§ About this task:
Return every line of the data that contains the string "your".

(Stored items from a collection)
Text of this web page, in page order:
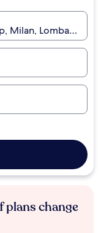
Milan, Lombardy,
plans change
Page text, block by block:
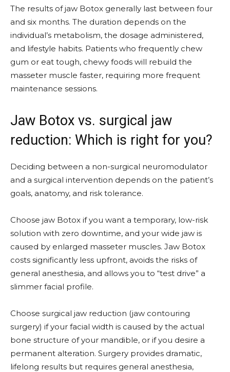
The results of jaw Botox generally last between four
and six months. The duration depends on the
individual’s metabolism, the dosage administered,
and lifestyle habits. Patients who frequently chew
gum or eat tough, chewy foods will rebuild the
masseter muscle faster, requiring more frequent
maintenance sessions.
Jaw Botox vs. surgical jaw
reduction: Which is right for you?
Deciding between a non-surgical neuromodulator
and a surgical intervention depends on the patient’s
goals, anatomy, and risk tolerance.
Choose jaw Botox if you want a temporary, low-risk
solution with zero downtime, and your wide jaw is
caused by enlarged masseter muscles. Jaw Botox
costs significantly less upfront, avoids the risks of
general anesthesia, and allows you to “test drive” a
slimmer facial profile.
Choose surgical jaw reduction (jaw contouring
surgery) if your facial width is caused by the actual
bone structure of your mandible, or if you desire a
permanent alteration. Surgery provides dramatic,
lifelong results but requires general anesthesia,
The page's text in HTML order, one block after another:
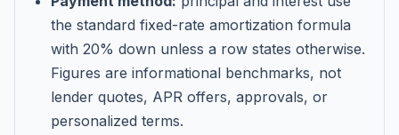
the standard fixed-rate amortization formula
with 20% down unless a row states otherwise.
Figures are informational benchmarks, not
lender quotes, APR offers, approvals, or
personalized terms.
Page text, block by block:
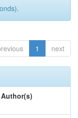
1 next
Author(s)
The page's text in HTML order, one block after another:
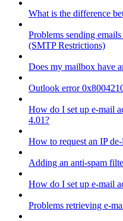
What is the difference
Problems sending
(SMTP Restrictions)
Does my mailbox have
Outlook error
How do I set up e-mail
4.01?
How to request an IP
Adding an anti-spam
How do I set up e-mail
Problems retrieving e-
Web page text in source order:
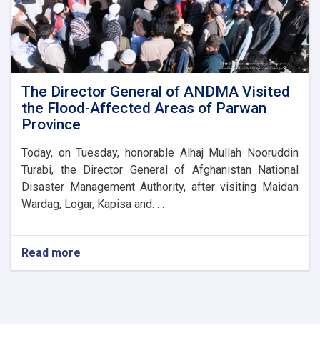
building
of
the
Parwan
Province
Disaster
Management
Directorate
The Director General of ANDMA Visited
the Flood-Affected Areas of Parwan
Province
Today, on Tuesday, honorable Alhaj Mullah Nooruddin
Turabi, the Director General of Afghanistan National
Disaster Management Authority, after visiting Maidan
Wardag, Logar, Kapisa and. . .
Read more
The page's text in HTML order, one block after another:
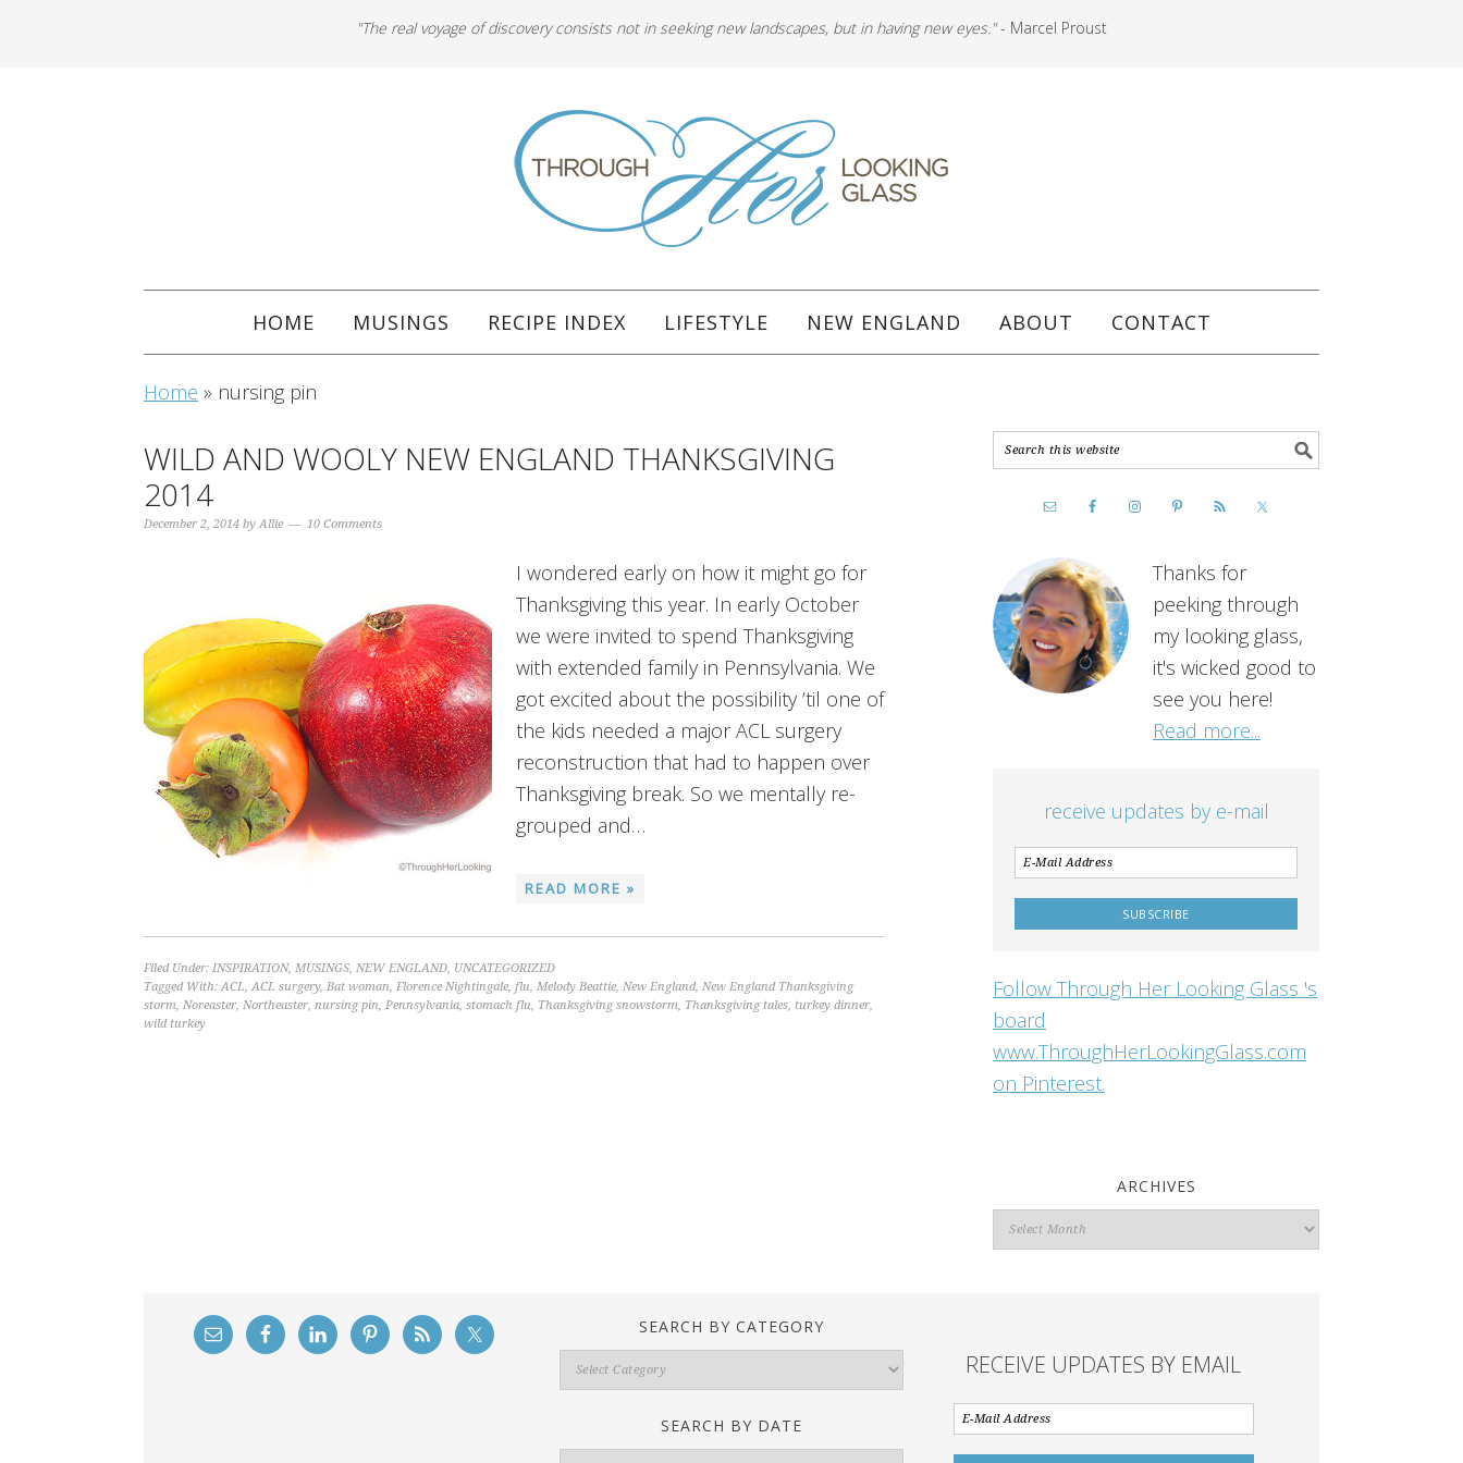
"The real voyage of discovery consists not in seeking new landscapes, but in having new eyes."- Marcel Proust
HOME MUSINGS RECIPE INDEX LIFESTYLE NEW ENGLAND ABOUT CONTACT
Home » nursing pin
WILD AND WOOLY NEW ENGLAND THANKSGIVING
2014
December 2, 2014 byAllie 10 Comments
I wondered early on how it might go for
Thanksgiving this year. In early October
we were invited to spend Thanksgiving
with extended family in Pennsylvania. We
got excited about the possibility ’til one of
the kids needed a major ACL surgery
reconstruction that had to happen over
Thanksgiving break. So we mentally re-
grouped and…
READ MORE »
Filed Under: INSPIRATION, MUSINGS, NEW ENGLAND, UNCATEGORIZED
Tagged With:ACL,ACL surgery, Bat woman, Florence Nightingale, flu, Melody Beattie, New England, New England Thanksgiving
storm, Noreaster, Northeaster, nursing pin, Pennsylvania, stomach flu, Thanksgiving snowstorm, Thanksgiving tales, turkey dinner,
wild turkey
Thanks for
peeking through
my looking glass,
it's wicked good to
see you here!
Read more...
receive updates by e-mail
Follow Through Her Looking Glass 's
board
www.ThroughHerLookingGlass.com
on Pinterest.
ARCHIVES
Archives
SEARCH BY CATEGORY
Search
By
SEARCH BY DATE
RECEIVE UPDATES BY EMAIL
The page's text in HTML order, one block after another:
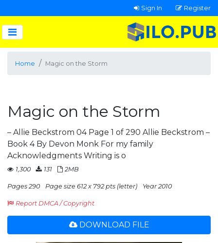
Sign In Register
Home Magic on the Storm
Magic on the Storm
– Allie Beckstrom 04 Page 1 of 290 Allie Beckstrom –
Book 4 By Devon Monk For my family
Acknowledgments Writing is o
1,300 131 2MB
Pages 290 Page size 612 x 792 pts (letter) Year 2010
Report DMCA / Copyright
DOWNLOAD FILE
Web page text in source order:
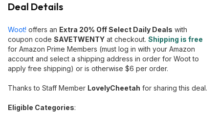
Deal Details
Woot! offers an Extra 20% Off Select Daily Deals with
coupon code SAVETWENTY at checkout. Shipping is free
for Amazon Prime Members (must log in with your Amazon
account and select a shipping address in order for Woot to
apply free shipping) or is otherwise $6 per order.
Thanks to Staff Member LovelyCheetah for sharing this deal.
Eligible Categories:
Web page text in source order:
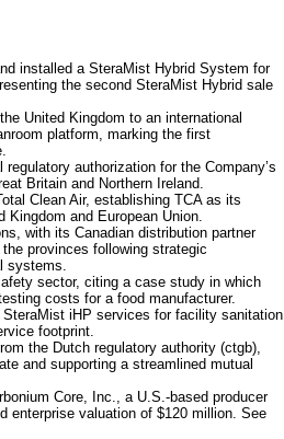
installed a SteraMist Hybrid System for
the second SteraMist Hybrid sale
United Kingdom to an international
platform, marking the first
authorization for the Company’s
Britain and Northern Ireland.
Clean Air, establishing TCA as its
and European Union.
with its Canadian distribution partner
provinces following strategic
systems.
sector, citing a case study in which
costs for a food manufacturer.
iHP services for facility sanitation
footprint.
the Dutch regulatory authority (ctgb),
and supporting a streamlined mutual
Core, Inc., a U.S.-based producer
enterprise valuation of $120 million. See
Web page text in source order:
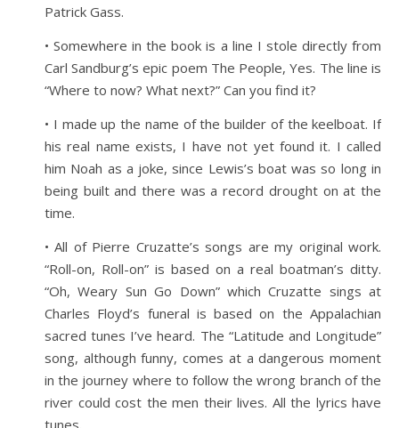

§ Finished exercise:
solution with zero downtime, and your wide jaw is
surgery) if your facial width is caused by the actual
bone structure of your mandible, or if you desire a
for Amazon Prime Members (must log in with your Amazon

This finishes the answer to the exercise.